Gene expression in primate liver during viral hemorrhagic fever

Mahmoud Djavani¹ , Oswald R Crasta² , Yan Zhang² , Juan Carlos Zapata¹ , Bruno Sobral² , Melissa G Lechner³ , Joseph Bryant¹ , Harry Davis¹ and Maria S Salvato¹

¹Institute of Human Virology, University of Maryland School of Medicine, Baltimore, MD 21201, USA

²Virginia Bioinformatics Institute at Virginia Tech, Blacksburg, VA 24061, USA

³University of Southern California, Keck School of Medicine, Los Angeles, CA 90089, USA

author email corresponding author email

Virology Journal 2009, 6:20doi:10.1186/1743-422X-6-20


Published:	12 February 2009

Abstract

Background

Rhesus macaques infected with lymphocytic choriomeningitis virus (LCMV) provide a model for human Lassa fever. Disease begins with flu-like symptoms and progresses rapidly with fatal consequences. Previously, we profiled the blood transcriptome of LCMV-infected monkeys (M. Djavani et al J. Virol. 2007) showing distinct pre-viremic and viremic stages that discriminated virulent from benign infections. In the present study, changes in liver gene expression from macaques infected with virulent LCMV-WE were compared to gene expression in uninfected monkeys as well as to monkeys that were infected but not diseased.

Results

Based on a functional pathway analysis of differentially expressed genes, virulent LCMV-WE had a broader effect on liver cell function than did infection with non-virulent LCMV-Armstrong. During the first few days after infection, LCMV altered expression of genes associated with energy production, including fatty acid and glucose metabolism.
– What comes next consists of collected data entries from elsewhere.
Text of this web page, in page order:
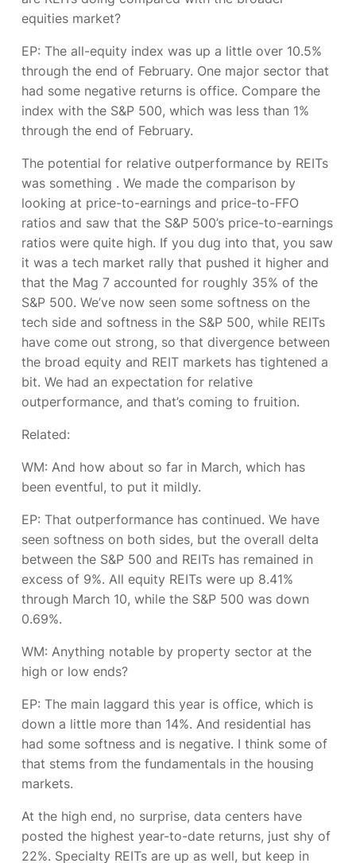
equities market?
EP: The all-equity index was up a little over 10.5%
through the end of February. One major sector that
had some negative returns is office. Compare the
index with the S&P 500, which was less than 1%
through the end of February.
The potential for relative outperformance by REITs
was something . We made the comparison by
looking at price-to-earnings and price-to-FFO
ratios and saw that the S&P 500’s price-to-earnings
ratios were quite high. If you dug into that, you saw
it was a tech market rally that pushed it higher and
that the Mag 7 accounted for roughly 35% of the
S&P 500. We’ve now seen some softness on the
tech side and softness in the S&P 500, while REITs
have come out strong, so that divergence between
the broad equity and REIT markets has tightened a
bit. We had an expectation for relative
outperformance, and that’s coming to fruition.
Related:
WM: And how about so far in March, which has
been eventful, to put it mildly.
EP: That outperformance has continued. We have
seen softness on both sides, but the overall delta
between the S&P 500 and REITs has remained in
excess of 9%. All equity REITs were up 8.41%
through March 10, while the S&P 500 was down
0.69%.
WM: Anything notable by property sector at the
high or low ends?
EP: The main laggard this year is office, which is
down a little more than 14%. And residential has
had some softness and is negative. I think some of
that stems from the fundamentals in the housing
markets.
At the high end, no surprise, data centers have
posted the highest year-to-date returns, just shy of
22%. Specialty REITs are up as well, but keep in

The transcriptome profile resembled that of an organism in starvation: mRNA for acetyl-CoA carboxylase, a key enzyme of fatty acid synthesis was reduced while genes for enzymes in gluconeogenesis were up-regulated. Expression was also altered for genes associated with complement and coagulation cascades, and with signaling pathways involving STAT1 and TGF-β.

Conclusion

Most of the 4500 differentially expressed transcripts represented a general response to both virulent and mild infections. However, approximately 250 of these transcripts had significantly different expression in virulent infections as compared to mild infections, with approximately 30 of these being differentially regulated during the pre-viremic stage of infection. The genes that are expressed early and differently in mild and virulent disease are potential biomarkers for prognosis and triage of acute viral disease.